La cloche d’alarme tinta, alertant tous les Gothiks qui se mirent immédiatement en quête d’un abri. Tout le monde ignorait la cause de cette alerte, pourtant pas un vampire ne s’était pas rué vers sa maison ou, pour certains, la caserne. Quand la cloche se faisait entendre, tout vampire de la garde nationale se devait de se rendre immédiatement au quartier général, situé près des portes, afin d’y prendre ses ordres. C’était là un des atouts de l’armée Gothik. On n’était pas avare d’hommes. Et il fallait bien ça face à une armée autrement mieux équipée.
L’information pénétra d’abord les rangs armés. Puis, par l’intermédiaire de quelques privilégiés aux oreilles traînantes, atteignit les quartiers bourgeois. Bientôt, le Comte Emilien reçut un émissaire qui l’avertit de ce qui se passait. Ce qui expliquait que la ville de Modernis soit si déserte. L’armée du State avançait sur la cité Gothik. Aussitôt, le Comte commanda son armure et son épée, fit envoyer des messages à ses fils aînés, d’autres d’un ordre différent à ses deux derniers enfants, et partit avec sa garde rapprochée en direction des portes nord. Sa femme, Holly von Dast, eut un mauvais pressentiment, et revêtit elle aussi de quoi se protéger. Guère rompue à l’art du combat, elle empoigna pourtant une longue lame et partit rejoindre son aimé époux.

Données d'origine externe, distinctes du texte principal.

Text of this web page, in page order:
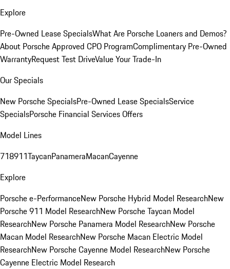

Les premiers bombardements causèrent déjà de nombreux morts dans les rangs Gothiks. Le ciel de la vieille ville en était tout bouleversé. Lui d’ordinaire si simple, dédié tout entier aux étoiles, le voici traversé de gerbes oranges et jaunes. Les vampires n’en menaient pas large, mais résistaient bien. Ils étaient nombreux, chaque corps tombé était aussitôt remplacé. Lorsqu’une première ligne atteignit les rangs ennemis, la tendance s’inversa. Ils pouvaient avoir des mitrailleuses, des canons, des tanks, les vampires menaient par leur vitesse. Et sans homme pour commander ces engins de mort, l’efficacité était nulle. Pourtant, cela devait être serré, car l’armée Modernis était tout de même bien remplie.

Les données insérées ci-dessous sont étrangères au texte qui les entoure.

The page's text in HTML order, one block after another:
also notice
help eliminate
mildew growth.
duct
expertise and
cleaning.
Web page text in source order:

Chaque camp eut son heure de gloire. Ce fut d’abord pour les Gothiks, quand leurs deux princes guerriers firent leur apparition, courant de toute leur vitesse, côte à côte. Le prince noir exécuta une bonne vingtaine d’ennemis dès son arrivée. Lilith, sa faux de toujours, tranchait sans temps mort. Lui-même se déplaçait avec une agilité morbide qui déstabilisait chaque humain qui avait la malchance de se trouver sur son passage. Le visage de ce Messie des corbeaux était couvert du sang de ses ennemis, la lame de Lilith luisant d’écarlate. Quant à Elijah, il était pareil à un serpent, se glissant entre les rangs humains avec une rapidité extraordinaire. Il ne faisait pas beaucoup de morts sur son passage. Il voulait voir son père.

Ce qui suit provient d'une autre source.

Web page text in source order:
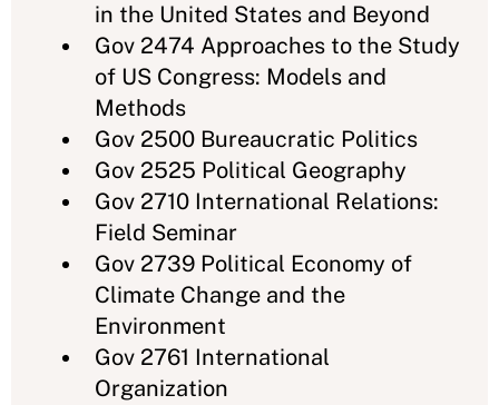
in the United States and Beyond
Gov 2474 Approaches to the Study
of US Congress: Models and
Methods
Gov 2500 Bureaucratic Politics
Gov 2525 Political Geography
Gov 2710 International Relations:
Field Seminar
Gov 2739 Political Economy of
Climate Change and the
Environment
Gov 2761 International
Organization

Le Comte et son fils se retrouvèrent. Ils eurent à peine le temps d’échanger quelques paroles, Elijah informant Emilien qu’Ulrick et Lucie prendraient la route pour le château au plus vite, que le Comte cracha du sang. Une salve de balles venait de transpercer son dos et sa nuque. Il s’effondra sous les cris désespérés de ses proches, plus particulièrement de sa femme. Il fut emmené en direction du château afin d’y être soigné le plus efficacement possible, mais le résultat était là. Le camp Modernis était revigoré. Et même la tête volante du coupable, occasionnée par un Yvan von Dast empli de fureur sauvage, ne réduit pas cette ardeur.
La guerre était déclarée. Elle ne devait pas se terminer avant le jour.